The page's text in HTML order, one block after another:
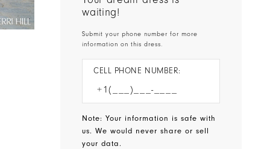
waiting!
Submit your phone number for more
information on this dress.
CELL PHONE NUMBER:
Note: Your information is safe with
us. We would never share or sell
your data.

——

Problem requirements: Reproduce the listing verbatim, pictures excluded.

Response to this exercise:
The page's text in HTML order, one block after another:
waiting!
Submit your phone number for more
information on this dress.
CELL PHONE NUMBER:
Note: Your information is safe with
us. We would never share or sell
your data.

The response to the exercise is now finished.